We’re hyper-picky. We’ve grown, and we absolutely won’t put up with crap anymore. We learned the hard way how to:
- love ourselves
- respect ourselves
- have more self-confidence
- form boundary lines and
- how to be happy alone
And we won’t ever let anyone take these things away from us. Ever.
So you see, dating over 50 can be complicated because this next guy has to get and appreciate that by this age, we don’t put up with crap and can SEE right through crap.
We’re smart cookies now. We have balls, and we found our voices. And we ain’t afraid to use it (our voices, not our balls).
I think another problem is that men haven’t grown or evolved like we have. I mean, I’m sure some have, but the majority, maybe not. They still want someone to cook and clean, “get on your knees,” and be a nice housewife.
Hard pass. Again.
Don’t get me wrong, I don’t mind cooking and like to keep a clean house, but can you cook? Do you know how to use a mop too? Is bedroom activity just all about you? Are you willing to meet my needs, too?
My head hurts. This is too exhausting.
Why is dating over 50 so hard?
Honestly, it’s frustrating having to start all over again. You know the whole “Hi how are you, what emotional baggage are you still carrying, are you an alcoholic or drug addict, have you ever been in jail for a pedophilia or murder?”.
You know—that stuff. The getting-to-know-you stuff. It’s exhausting!!!
But we know what we want, and we’re not choosing you solely because the other side of the bed has been cold for too long. We’re scrutinizing each and every dude that crosses our path and every move he makes.
This guy is going under a microscope, whether he likes it (or even knows it) or not. And when we’re done dissecting you, we’ll either spit you out or hang on to you a wee bit longer.
You know, to make sure you really aren’t a murderer.

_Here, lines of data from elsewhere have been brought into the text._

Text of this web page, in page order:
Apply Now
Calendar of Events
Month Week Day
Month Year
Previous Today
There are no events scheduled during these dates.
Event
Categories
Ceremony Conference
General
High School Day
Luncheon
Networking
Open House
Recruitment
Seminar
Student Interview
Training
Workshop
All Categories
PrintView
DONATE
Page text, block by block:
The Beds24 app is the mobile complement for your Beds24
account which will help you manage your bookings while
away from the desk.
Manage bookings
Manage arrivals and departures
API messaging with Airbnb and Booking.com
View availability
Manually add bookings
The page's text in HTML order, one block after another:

But all kidding aside, we’re in our 50s now, and let’s face it, we aren’t getting any younger, and many of us truly do want to find the right one to grow old with. I know I do! I’m not giving up.

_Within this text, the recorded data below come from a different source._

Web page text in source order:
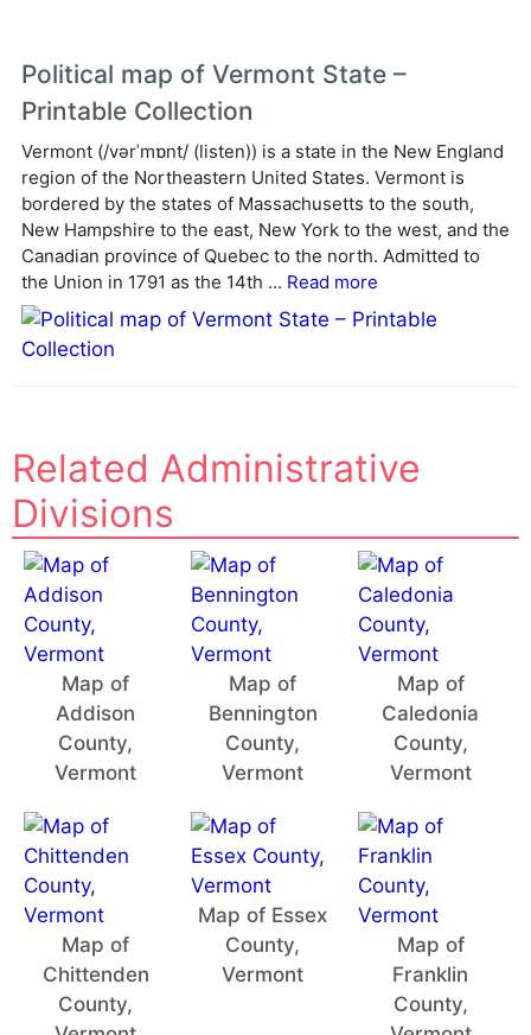
Political map of Vermont State –
Printable Collection
Vermont (/vərˈmɒnt/ (listen)) is a state in the New England
region of the Northeastern United States. Vermont is
bordered by the states of Massachusetts to the south,
New Hampshire to the east, New York to the west, and the
Canadian province of Quebec to the north. Admitted to
the Union in 1791 as the 14th ... Read more
Related Administrative
Divisions
Map of
Addison
County,
Vermont
Map of
Bennington
County,
Vermont
Map of
Caledonia
County,
Vermont
Map of
Chittenden
County,
Map of Essex
County,
Vermont
Map of
Franklin
County,
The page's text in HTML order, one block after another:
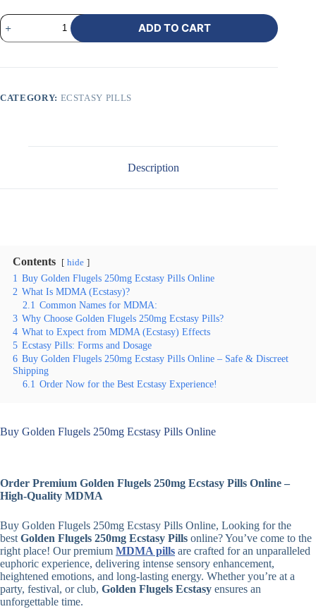
ADD TO CART
CATEGORY: ECSTASY PILLS
Description
Contents hide
1 Buy Golden Flugels 250mg Ecstasy Pills Online
2 What Is MDMA (Ecstasy)?
2.1 Common Names for MDMA:
3 Why Choose Golden Flugels 250mg Ecstasy Pills?
4 What to Expect from MDMA (Ecstasy) Effects
5 Ecstasy Pills: Forms and Dosage
6 Buy Golden Flugels 250mg Ecstasy Pills Online – Safe & Discreet
Shipping
6.1 Order Now for the Best Ecstasy Experience!
Buy Golden Flugels 250mg Ecstasy Pills Online
Order Premium Golden Flugels 250mg Ecstasy Pills Online –
High-Quality MDMA
Buy Golden Flugels 250mg Ecstasy Pills Online, Looking for the
best Golden Flugels 250mg Ecstasy Pills online? You’ve come to the
right place! Our premium MDMA pills are crafted for an unparalleled
euphoric experience, delivering intense sensory enhancement,
heightened emotions, and long-lasting energy. Whether you’re at a
party, festival, or club, Golden Flugels Ecstasy ensures an
unforgettable time.

Dating over 50 is just going to be a little different from when we were in our 20s or 30s, that’s all.
How to Find Love at 50
You know, I always hear stories about how two people met and now have a wonderful relationship. I know true love does exist. The dating and starting over part can be a little frustrating and tiresome.
Dating over 50 can be challenging, but the good news is, it’s not impossible. I know there are single men out there, and they are looking for us!
So don’t give up.
I truly do hope you find the man of your dreams one day. I think we all deserve a healthy relationship and true love. I know I do, and I’m not giving up hope that my man is out there looking for me somewhere ( I hope he travels).
Until then, I have batteries and a dog (well, that came out wrong).